Re Document Nos.: 41, 43, 45

ORDER
GRANTING FEDERAL DEFENDANTS' MOTION FOR VOLUNTARY REMAND WITHOUT VACATUR

Before the Court is Federal Defendants' (the United States Bureau of Land Management ("BLM") and the federal officials named as defendants) motion for voluntary remand without vacatur. See Defs.' Mot. for Voluntary Remand ("Defs.' Mot."), ECF No. 41. This lawsuit involves allegations that Federal Defendants failed to comply with the National Environmental Policy Act ("NEPA") with respect to twenty-seven oil and gas leasing decisions across Colorado, Utah, Wyoming, New Mexico, and Montana. BLM's decisions are documented in environmental assessments ("EAs"), Findings of No Significant Impact ("FOSNIs"), and determinations of NEPA adequacy ("DNAs"). The present motion requests that "the Court remand the EAs, FONSIs, and DNAs for all challenged Colorado, Utah, and Wyoming oil and gas leasing decisions, as well as the September 1, 2016 New Mexico leasing decision and the December 8, 2016 and June 13, 2017 Montana leasing decisions." Id. at 2. While Plaintiffs do not oppose remand, they do oppose the motion to the extent it seeks remand without vacatur. See Pls.' Resp. Mot. for Voluntary Remand ("Pls.' Resp."), ECF No. 42.1 For the reasons stated below, the Court grants the motion in full.

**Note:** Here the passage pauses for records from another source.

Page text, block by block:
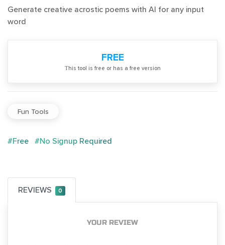
Generate creative acrostic poems with AI for any input
word
FREE
Тhis tool is free or has a free version
Fun Tools
#Free #No Signup Required
REVIEWS 0
YOUR REVIEW

Courts in this Circuit "generally grant an agency's motion to remand so long as 'the agency intends to take further action with respect to the original agency decision on review.'" Util. Solid Waste Activities Grp. v. Envtl. Prot. Agency, 901 F.3d 414, 436 (D.C. Cir. 2018) (quoting Limnia, Inc. v. U.S. Dep't of Energy, 857 F.3d 379, 381, 386 (D.C. Cir. 2017)). For that reason, and because Plaintiffs consent, the Court will remand the leasing decisions for all challenged Colorado, Utah, and Wyoming oil and gas leasing decisions, as well as the September 1, 2016 New Mexico leasing decision and the December 8, 2016 and June 13, 2017 Montana leasing decisions.

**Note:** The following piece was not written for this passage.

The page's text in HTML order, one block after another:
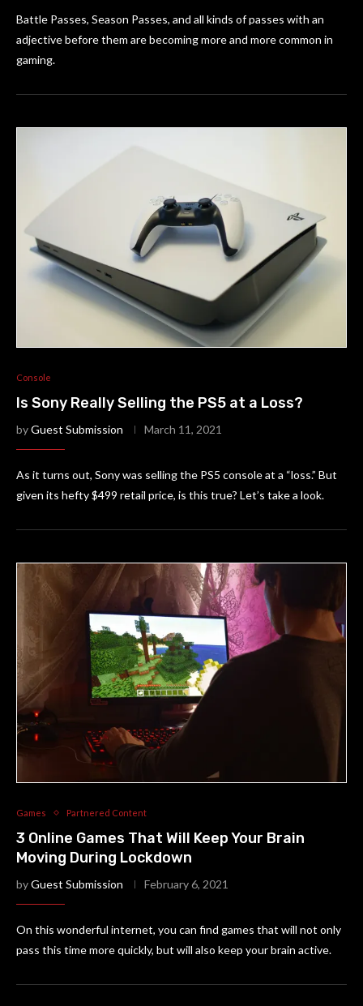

The Court remands the decisions without vacatur because it has not reviewed the EAs, FONSIs, and DNAs underlying the leasing decisions—therefore, it has no basis to vacate the agency action. Federal Defendants argue that "the Court lacks authority to 'order vacatur . . . without an independent determination that [the challenged leasing decisions were] not in accordance with the law.'" Defs.' Mot. at 7 (quoting Carpenters Indus. Council v. Salazar, 734 F. Supp. 2d 126, 135 (D.D.C. 2010)). Furthermore, Federal Defendants argue that Plaintiffs will be able to challenge any subsequent decision post remand if they continue to consider the leasing decisions unlawful. Id. Plaintiffs request that the Court "impose reasonable conditions . . . [to] ensure that (1) no development occurs on the leases, and (2) that BLM's post-remand decisions are not limited by the agency's sense of obligation to the lessees." Pls.' Resp. at 2. Plaintiffsargue that vacating the leasing decisions will provide a strong incentive "for BLM to conduct a comprehensive analysis of impacts that complies with NEPA's requirements" and that it might prevent a rushed reconsideration of the decisions at issue. Id. at 5. Plaintiffs point to a number of cases where courts determined that vacatur is the appropriate remedy. See id. at 7. However, in each of the cited cases, the court had an opportunity to review the decisions at issue. See W. Watershed Project v. Zinke, 441 F. Supp. 3d 1042, 1088 (D. Idaho 2020); Wildearth Guardians v. U.S. Bureau of Land Mgmt., 457 F. Supp. 3d 880, 896-97 (D. Mont. 2020). Plaintiffs have pointed to no authority to vacate an administrative decision that the court has not had an opportunity to review.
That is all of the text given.